By the time a set of engineers sat down for lunch together in Austin, the growing pains of the Internet had become desperate. Once a novelty for computer scientists, the network was bursting in size, lurching closer to a tough mathematical wall constructed into one of the most fundamental protocols of the Internet.

As the prospect of system crisis loomed, the guys started scribbling thoughts for a solution on the rear of a ketchup-stained napkin. Subsequently a second. Subsequently a third.

The three-napkins protocol is now the kludge that never died.

“Short term options often remain with us for a lengthy time. And long term options often never occur,” said Yakov Rekhter, among the engineers who devised the “three-napkins protocol.” “That is what I learned from this encounter.”

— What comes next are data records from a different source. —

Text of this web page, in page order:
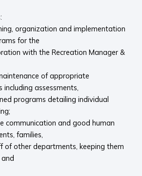
organization and implementation
for the
with the Recreation Manager &
of appropriate
assessments,
programs detailing individual
communication and good human
families,
of other departments, keeping them
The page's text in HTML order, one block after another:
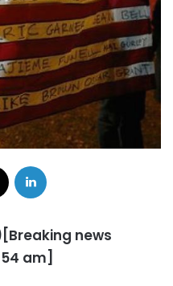
news
am]
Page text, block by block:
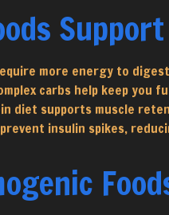
more energy to
carbs help keep you
diet supports muscle
prevent insulin spikes,
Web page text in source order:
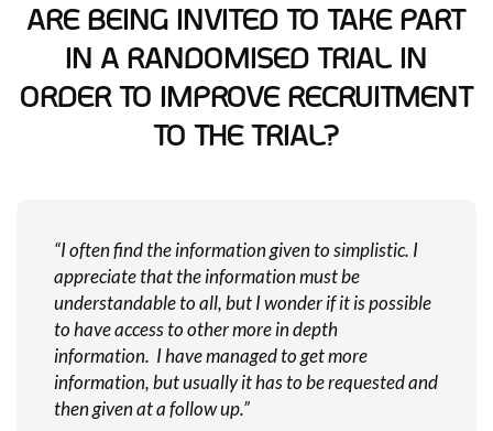
ARE BEING INVITED TO TAKE PART
IN A RANDOMISED TRIAL IN
ORDER TO IMPROVE RECRUITMENT
TO THE TRIAL?
“I often find the information given to simplistic. I
appreciate that the information must be
understandable to all, but I wonder if it is possible
to have access to other more in depth
information. I have managed to get more
information, but usually it has to be requested and
then given at a follow up.”
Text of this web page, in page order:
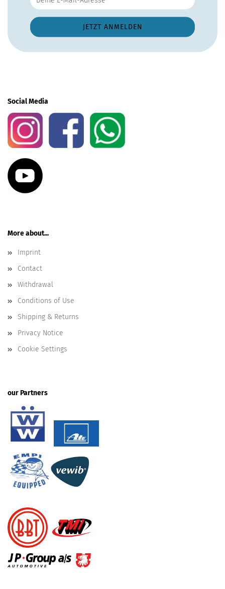
Social Media
More about...
Imprint
Contact
Withdrawal
Conditions of Use
Shipping & Returns
Privacy Notice
Cookie Settings
our Partners
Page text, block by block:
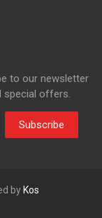
to our newsletter
special offers.
Subscribe
by Kos
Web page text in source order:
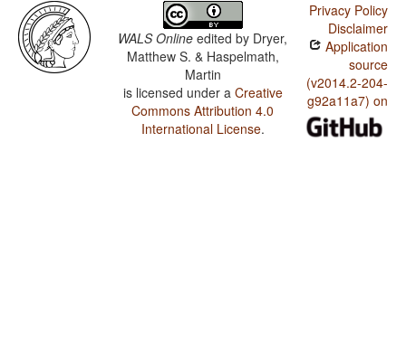
WALS Online edited by Dryer,
Matthew S. & Haspelmath,
Martin
is licensed under a Creative
Commons Attribution 4.0
International License.
Privacy Policy
Disclaimer
Application
source
(v2014.2-204-
g92a11a7) on
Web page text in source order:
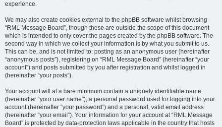
experience.
We may also create cookies external to the phpBB software whilst browsing
“RML Message Board”, though these are outside the scope of this document
which is intended to only cover the pages created by the phpBB software. The
second way in which we collect your information is by what you submit to us.
This can be, and is not limited to: posting as an anonymous user (hereinafter
“anonymous posts”), registering on “RML Message Board” (hereinafter “your
account”) and posts submitted by you after registration and whilst logged in
(hereinafter “your posts”).
Your account will at a bare minimum contain a uniquely identifiable name
(hereinafter “your user name”), a personal password used for logging into your
account (hereinafter “your password”) and a personal, valid email address
(hereinafter “your email”). Your information for your account at “RML Message
Board” is protected by data-protection laws applicable in the country that hosts
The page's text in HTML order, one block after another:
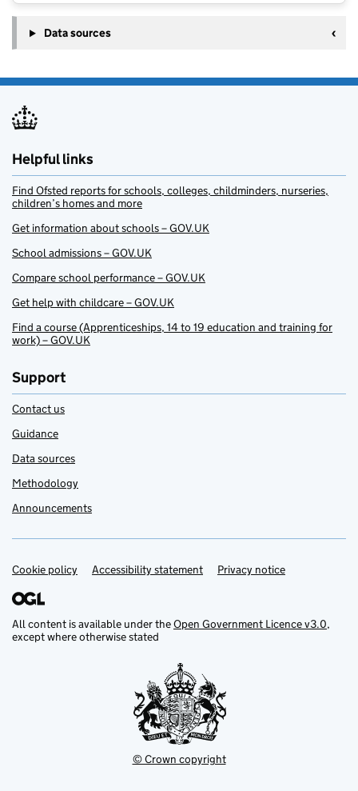
Data sources
Helpful links
Find Ofsted reports for schools, colleges, childminders, nurseries,
children’s homes and more
Get information about schools – GOV.UK
School admissions – GOV.UK
Compare school performance – GOV.UK
Get help with childcare – GOV.UK
Find a course (Apprenticeships, 14 to 19 education and training for
work) – GOV.UK
Support
Contact us
Guidance
Data sources
Methodology
Announcements
Support links
Cookie policy Accessibility statement Privacy notice
All content is available under theOpen Government Licence v3.0,
except where otherwise stated
© Crown copyright
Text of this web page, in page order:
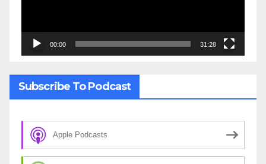
00:00 31:28
Subscribe To Podcast
Apple Podcasts
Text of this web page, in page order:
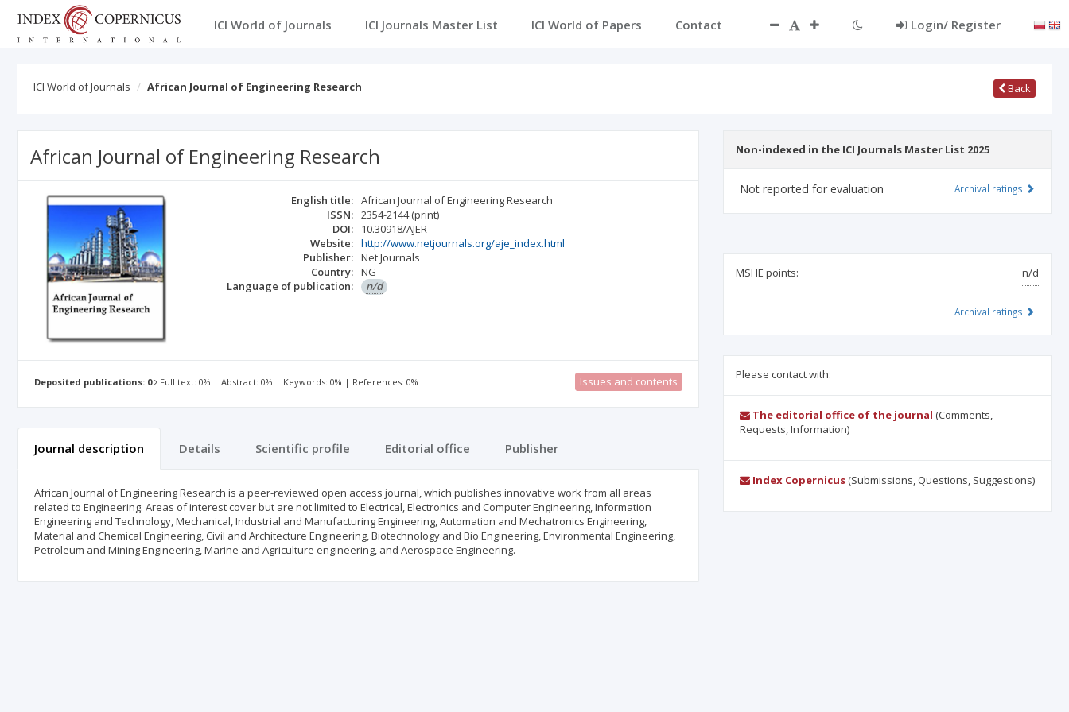
ICI World of Journals ICI Journals Master List ICI World of Papers Contact Login/ Register
ICI World of Journals African Journal of Engineering Research Back
African Journal of Engineering Research
English title: African Journal of Engineering Research
ISSN: 2354-2144(print)
DOI:
10.30918/AJER
Website: http://www.netjournals.org/aje_index.html
Publisher: Net Journals
Country: NG
Language of publication:
n/d
Deposited publications: 0 Full text: 0% | Abstract: 0% | Keywords: 0% | References: 0% Issues and contents
Journal description Details Scientific profile Editorial office Publisher
African Journal of Engineering Research is a peer-reviewed open access journal, which publishes innovative work from all areas
related to Engineering. Areas of interest cover but are not limited to Electrical, Electronics and Computer Engineering, Information
Engineering and Technology, Mechanical, Industrial and Manufacturing Engineering, Automation and Mechatronics Engineering,
Material and Chemical Engineering, Civil and Architecture Engineering, Biotechnology and Bio Engineering, Environmental Engineering,
Petroleum and Mining Engineering, Marine and Agriculture engineering, and Aerospace Engineering.
Non-indexed in the ICI Journals Master List 2025
Not reported for evaluation Archival ratings
MSHE points: n/d
Archival ratings
Please contact with:
The editorial office of the journal (Comments,
Requests, Information)
Index Copernicus(Submissions, Questions, Suggestions)

The Web can seem as elegantly designed as a race car as it immerses us in using up universes of sound and sight. But it is closer to an assemblage of kludges Frankenstein than Ferrari — that put up with since they work well enough, or at least work.

The defects they use frequently are well known and early in technological terms, living only due to an industry-wide penchant for patching around issues instead of replacing the rot.

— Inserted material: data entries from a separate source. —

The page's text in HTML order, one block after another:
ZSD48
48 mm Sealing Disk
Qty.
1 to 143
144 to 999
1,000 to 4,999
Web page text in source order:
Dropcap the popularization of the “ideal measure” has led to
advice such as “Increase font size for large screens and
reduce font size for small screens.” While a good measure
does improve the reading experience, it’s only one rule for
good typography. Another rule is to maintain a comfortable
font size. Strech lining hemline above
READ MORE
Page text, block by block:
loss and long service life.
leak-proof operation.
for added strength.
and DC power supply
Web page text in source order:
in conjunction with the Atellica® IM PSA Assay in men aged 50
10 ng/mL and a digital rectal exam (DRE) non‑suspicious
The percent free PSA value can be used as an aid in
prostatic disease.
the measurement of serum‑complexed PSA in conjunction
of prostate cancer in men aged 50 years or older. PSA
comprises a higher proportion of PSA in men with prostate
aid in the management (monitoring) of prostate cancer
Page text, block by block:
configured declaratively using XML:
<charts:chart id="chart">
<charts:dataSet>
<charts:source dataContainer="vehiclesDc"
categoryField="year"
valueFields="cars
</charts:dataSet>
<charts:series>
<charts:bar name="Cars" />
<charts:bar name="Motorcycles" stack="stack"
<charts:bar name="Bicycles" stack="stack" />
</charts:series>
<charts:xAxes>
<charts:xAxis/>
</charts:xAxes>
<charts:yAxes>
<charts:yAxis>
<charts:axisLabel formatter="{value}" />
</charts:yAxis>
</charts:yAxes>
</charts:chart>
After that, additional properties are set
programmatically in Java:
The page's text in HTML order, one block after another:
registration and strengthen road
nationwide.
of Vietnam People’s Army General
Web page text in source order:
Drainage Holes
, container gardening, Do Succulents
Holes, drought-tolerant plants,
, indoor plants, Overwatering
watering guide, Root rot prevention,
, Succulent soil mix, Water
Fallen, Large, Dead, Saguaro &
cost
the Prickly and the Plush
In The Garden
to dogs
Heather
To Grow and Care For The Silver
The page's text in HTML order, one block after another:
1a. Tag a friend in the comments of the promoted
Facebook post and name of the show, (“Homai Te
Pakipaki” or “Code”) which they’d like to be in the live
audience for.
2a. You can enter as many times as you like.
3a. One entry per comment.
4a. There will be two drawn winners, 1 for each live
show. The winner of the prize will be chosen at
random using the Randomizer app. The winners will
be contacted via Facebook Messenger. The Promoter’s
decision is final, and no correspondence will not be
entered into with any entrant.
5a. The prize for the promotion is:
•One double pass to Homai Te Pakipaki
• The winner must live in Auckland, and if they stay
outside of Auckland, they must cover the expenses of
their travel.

“You are in Hackerville here on the Web. “All of the items lacks proper discipline. . . . It is paint and spackle.”

Such is the narrative of the “three-napkins protocol,” more formally called Border Gateway Protocol, or BGP.

At its most fundamental level, BGP helps routers determine the best way to send giant streams of information across the vast mesh of connections which make up the Internet. With endless quantities of potential routes — some slow and meandering, others direct and fast — BGP gives the info they should decide one to routers, even though there’s no complete map of no power charged with directing its traffic and the World Wide Web.

The development of BGP, which relies on individual networks constantly sharing information about accessible data links, helped its growth is continued by the Internet into a global network. But BGP also enables enormous swaths of information to be “hijacked” by virtually anyone with the necessary skills and accessibility.